Requirement: Given the entries below, would you transcribe exactly the lines starting at the one with "flower about 231 days after planting...." and ending at the one with "preparation, Tally ERP", both kept, pictures omitted, nothing extra?

· · ·

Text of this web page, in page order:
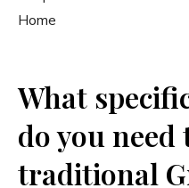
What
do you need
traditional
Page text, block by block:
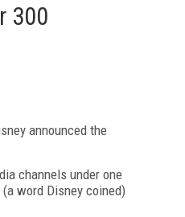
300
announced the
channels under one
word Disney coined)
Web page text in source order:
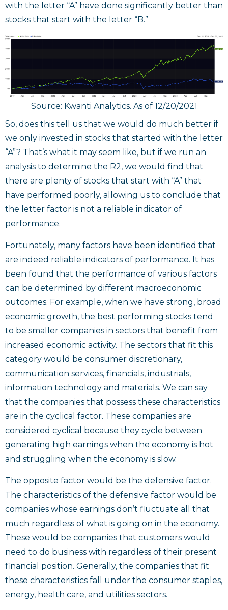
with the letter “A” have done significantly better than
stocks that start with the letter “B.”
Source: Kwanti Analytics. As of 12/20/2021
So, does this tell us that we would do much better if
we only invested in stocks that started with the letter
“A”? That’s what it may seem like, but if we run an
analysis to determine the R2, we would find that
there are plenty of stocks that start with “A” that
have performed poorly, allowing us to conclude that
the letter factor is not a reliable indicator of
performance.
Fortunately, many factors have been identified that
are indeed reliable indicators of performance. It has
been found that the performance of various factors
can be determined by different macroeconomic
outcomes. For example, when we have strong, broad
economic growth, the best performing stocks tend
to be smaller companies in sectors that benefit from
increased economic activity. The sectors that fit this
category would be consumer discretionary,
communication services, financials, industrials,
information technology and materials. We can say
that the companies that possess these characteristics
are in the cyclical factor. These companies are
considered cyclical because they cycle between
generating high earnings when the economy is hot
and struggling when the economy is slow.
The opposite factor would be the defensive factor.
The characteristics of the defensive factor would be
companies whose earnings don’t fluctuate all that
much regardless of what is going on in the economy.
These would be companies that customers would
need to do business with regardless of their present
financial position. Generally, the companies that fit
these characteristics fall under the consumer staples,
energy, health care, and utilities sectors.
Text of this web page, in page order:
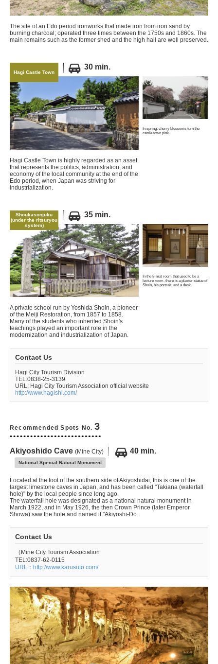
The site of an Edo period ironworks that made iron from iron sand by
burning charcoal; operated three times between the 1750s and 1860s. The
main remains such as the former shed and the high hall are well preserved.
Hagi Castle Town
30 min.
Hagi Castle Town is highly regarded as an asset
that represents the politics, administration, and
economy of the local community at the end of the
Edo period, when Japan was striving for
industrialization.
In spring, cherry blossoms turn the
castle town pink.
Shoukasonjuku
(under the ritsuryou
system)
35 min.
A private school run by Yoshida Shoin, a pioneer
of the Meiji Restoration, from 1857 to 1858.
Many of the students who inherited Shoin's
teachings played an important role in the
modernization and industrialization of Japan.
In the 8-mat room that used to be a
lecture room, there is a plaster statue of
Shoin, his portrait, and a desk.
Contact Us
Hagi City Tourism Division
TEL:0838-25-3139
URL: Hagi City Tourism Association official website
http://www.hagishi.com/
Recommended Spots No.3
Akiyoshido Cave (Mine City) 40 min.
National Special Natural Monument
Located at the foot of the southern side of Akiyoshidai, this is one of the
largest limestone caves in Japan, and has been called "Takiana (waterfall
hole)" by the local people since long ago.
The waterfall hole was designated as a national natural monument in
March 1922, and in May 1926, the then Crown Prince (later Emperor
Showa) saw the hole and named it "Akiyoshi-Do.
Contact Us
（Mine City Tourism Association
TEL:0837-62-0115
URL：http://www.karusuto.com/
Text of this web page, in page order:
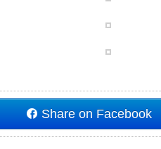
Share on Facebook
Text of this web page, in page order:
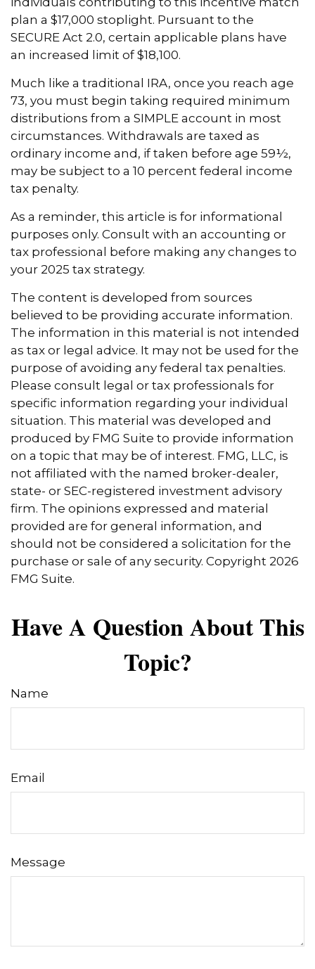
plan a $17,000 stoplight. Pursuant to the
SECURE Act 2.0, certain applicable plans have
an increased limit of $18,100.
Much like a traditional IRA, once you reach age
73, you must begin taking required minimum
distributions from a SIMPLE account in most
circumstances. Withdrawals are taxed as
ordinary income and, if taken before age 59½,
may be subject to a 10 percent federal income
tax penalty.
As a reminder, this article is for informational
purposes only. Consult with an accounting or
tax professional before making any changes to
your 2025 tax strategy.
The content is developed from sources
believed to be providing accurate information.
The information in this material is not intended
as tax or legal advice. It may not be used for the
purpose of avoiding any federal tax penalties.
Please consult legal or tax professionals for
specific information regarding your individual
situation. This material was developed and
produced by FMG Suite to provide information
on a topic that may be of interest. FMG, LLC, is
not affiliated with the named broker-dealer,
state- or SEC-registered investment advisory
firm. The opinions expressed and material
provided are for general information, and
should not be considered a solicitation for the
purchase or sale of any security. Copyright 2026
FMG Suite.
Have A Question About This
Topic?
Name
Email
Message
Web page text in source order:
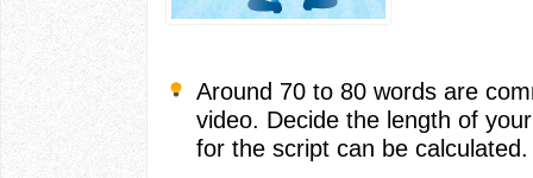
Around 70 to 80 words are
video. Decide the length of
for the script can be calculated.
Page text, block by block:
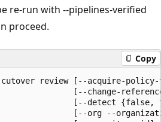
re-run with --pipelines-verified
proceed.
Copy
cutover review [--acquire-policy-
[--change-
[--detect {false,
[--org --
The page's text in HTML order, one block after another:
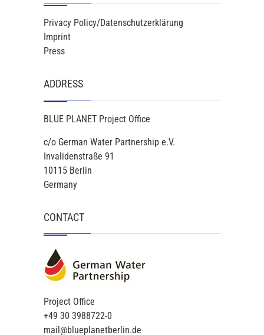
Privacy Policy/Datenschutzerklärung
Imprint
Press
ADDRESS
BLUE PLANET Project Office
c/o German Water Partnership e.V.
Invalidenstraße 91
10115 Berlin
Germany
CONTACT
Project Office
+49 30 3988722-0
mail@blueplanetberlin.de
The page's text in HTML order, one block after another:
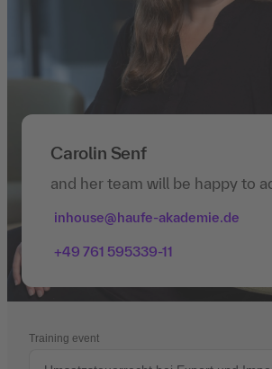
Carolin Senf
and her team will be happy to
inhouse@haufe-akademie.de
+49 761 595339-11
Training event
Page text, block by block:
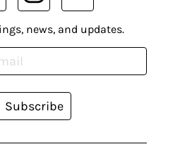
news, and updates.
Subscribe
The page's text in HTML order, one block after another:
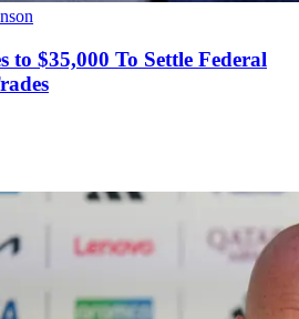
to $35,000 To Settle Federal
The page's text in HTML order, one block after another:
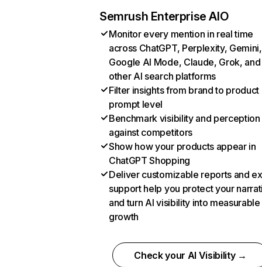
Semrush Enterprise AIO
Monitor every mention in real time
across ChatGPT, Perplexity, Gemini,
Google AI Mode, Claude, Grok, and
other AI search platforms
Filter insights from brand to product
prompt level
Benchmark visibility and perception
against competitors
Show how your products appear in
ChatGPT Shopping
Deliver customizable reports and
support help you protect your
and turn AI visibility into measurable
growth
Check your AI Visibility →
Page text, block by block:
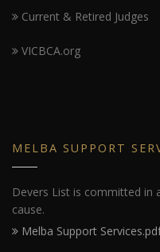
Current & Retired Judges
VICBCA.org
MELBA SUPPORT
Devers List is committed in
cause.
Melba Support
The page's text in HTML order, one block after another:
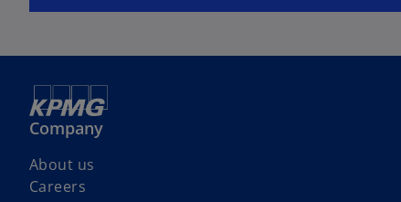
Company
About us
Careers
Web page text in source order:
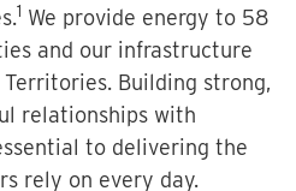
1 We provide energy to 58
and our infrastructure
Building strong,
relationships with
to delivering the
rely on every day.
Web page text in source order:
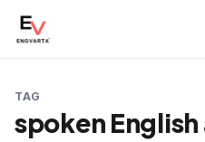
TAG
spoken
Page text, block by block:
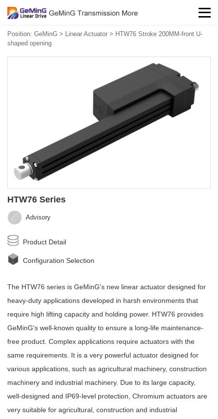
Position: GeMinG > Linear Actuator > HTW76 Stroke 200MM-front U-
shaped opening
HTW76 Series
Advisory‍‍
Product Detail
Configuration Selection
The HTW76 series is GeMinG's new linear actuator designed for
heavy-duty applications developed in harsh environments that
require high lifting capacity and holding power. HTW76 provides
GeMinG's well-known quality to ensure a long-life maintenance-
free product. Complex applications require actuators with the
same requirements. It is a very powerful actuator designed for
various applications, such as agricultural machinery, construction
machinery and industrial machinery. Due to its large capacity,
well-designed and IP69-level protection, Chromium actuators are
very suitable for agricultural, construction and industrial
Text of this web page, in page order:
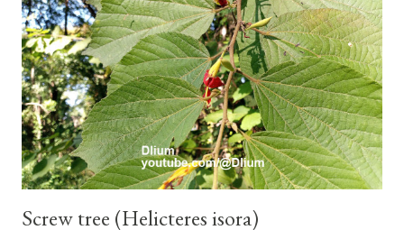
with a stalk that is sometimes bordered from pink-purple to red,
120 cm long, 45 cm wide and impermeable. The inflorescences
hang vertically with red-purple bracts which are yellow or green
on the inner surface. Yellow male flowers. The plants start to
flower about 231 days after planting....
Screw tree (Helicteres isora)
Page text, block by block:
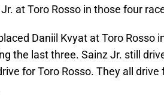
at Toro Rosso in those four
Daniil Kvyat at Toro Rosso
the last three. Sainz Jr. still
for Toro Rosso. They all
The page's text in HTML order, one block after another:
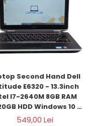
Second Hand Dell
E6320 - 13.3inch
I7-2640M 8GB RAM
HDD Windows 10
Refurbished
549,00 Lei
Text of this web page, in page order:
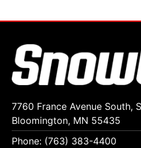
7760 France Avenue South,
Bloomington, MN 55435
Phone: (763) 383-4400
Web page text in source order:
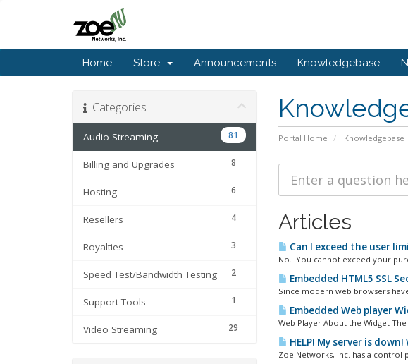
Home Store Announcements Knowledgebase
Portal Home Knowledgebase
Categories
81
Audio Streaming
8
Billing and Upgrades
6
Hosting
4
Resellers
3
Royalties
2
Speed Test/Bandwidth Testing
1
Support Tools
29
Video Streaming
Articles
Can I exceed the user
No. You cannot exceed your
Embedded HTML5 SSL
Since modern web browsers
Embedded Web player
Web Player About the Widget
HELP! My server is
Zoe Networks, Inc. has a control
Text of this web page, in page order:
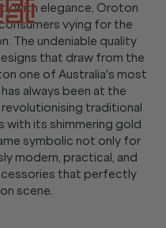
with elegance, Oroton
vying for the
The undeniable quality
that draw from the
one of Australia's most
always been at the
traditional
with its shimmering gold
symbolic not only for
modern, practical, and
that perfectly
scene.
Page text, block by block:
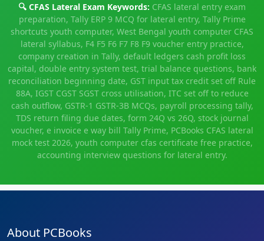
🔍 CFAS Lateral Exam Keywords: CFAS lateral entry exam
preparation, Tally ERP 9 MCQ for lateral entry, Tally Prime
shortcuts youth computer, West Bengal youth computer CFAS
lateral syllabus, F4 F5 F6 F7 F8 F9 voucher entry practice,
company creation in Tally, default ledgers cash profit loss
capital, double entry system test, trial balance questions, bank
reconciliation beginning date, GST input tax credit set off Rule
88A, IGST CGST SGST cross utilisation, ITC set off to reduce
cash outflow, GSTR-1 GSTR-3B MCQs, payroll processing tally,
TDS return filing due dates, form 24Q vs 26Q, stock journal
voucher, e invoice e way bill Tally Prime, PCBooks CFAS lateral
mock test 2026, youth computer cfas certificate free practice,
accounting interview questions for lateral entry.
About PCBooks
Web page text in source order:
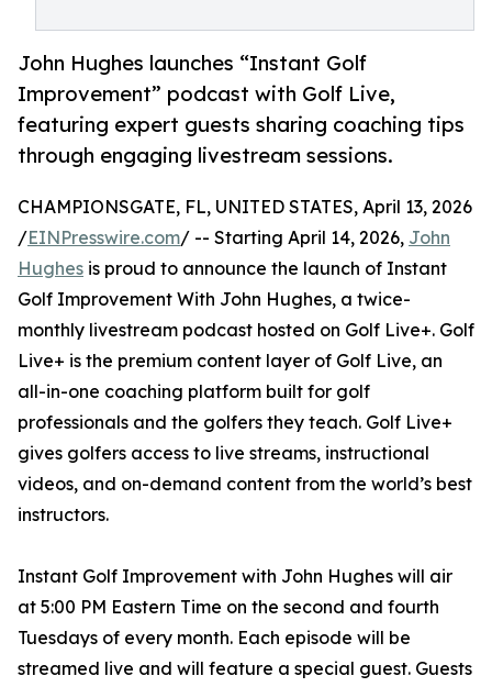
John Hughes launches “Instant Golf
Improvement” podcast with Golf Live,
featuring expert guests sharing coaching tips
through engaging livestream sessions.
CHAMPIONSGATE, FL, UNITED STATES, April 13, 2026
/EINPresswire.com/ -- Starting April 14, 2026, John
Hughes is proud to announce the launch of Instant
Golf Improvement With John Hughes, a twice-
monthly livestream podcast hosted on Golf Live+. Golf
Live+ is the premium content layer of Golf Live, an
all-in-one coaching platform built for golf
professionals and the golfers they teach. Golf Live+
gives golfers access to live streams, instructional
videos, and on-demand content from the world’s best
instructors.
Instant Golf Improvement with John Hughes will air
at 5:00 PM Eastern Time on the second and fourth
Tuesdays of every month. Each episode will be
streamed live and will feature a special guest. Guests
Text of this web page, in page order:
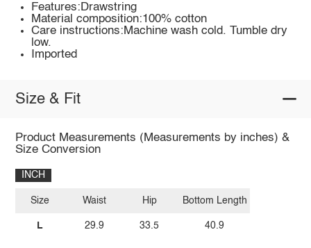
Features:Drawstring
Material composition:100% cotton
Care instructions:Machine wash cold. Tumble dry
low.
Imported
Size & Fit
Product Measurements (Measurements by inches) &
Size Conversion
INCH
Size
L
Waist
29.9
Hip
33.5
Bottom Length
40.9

· · ·

Response:
flower about 231 days after planting....
Screw tree (Helicteres isora)
Page text, block by block:
at Toro Rosso in those four
Daniil Kvyat at Toro Rosso
the last three. Sainz Jr. still
for Toro Rosso. They all
The page's text in HTML order, one block after another:
Second Hand Dell
E6320 - 13.3inch
I7-2640M 8GB RAM
HDD Windows 10
Refurbished
549,00 Lei
Text of this web page, in page order:
7760 France Avenue South,
Bloomington, MN 55435
Phone: (763) 383-4400
Web page text in source order:
Home Store Announcements Knowledgebase
Portal Home Knowledgebase
Categories
81
Audio Streaming
8
Billing and Upgrades
6
Hosting
4
Resellers
3
Royalties
2
Speed Test/Bandwidth Testing
1
Support Tools
29
Video Streaming
Articles
Can I exceed the user
No. You cannot exceed your
Embedded HTML5 SSL
Since modern web browsers
Embedded Web player
Web Player About the Widget
HELP! My server is
Zoe Networks, Inc. has a control
Text of this web page, in page order:
with elegance, Oroton
vying for the
The undeniable quality
that draw from the
one of Australia's most
always been at the
traditional
with its shimmering gold
symbolic not only for
modern, practical, and
that perfectly
scene.
Page text, block by block:
🔍 CFAS Lateral Exam Keywords: CFAS lateral entry exam
preparation, Tally ERP 9 MCQ for lateral entry, Tally Prime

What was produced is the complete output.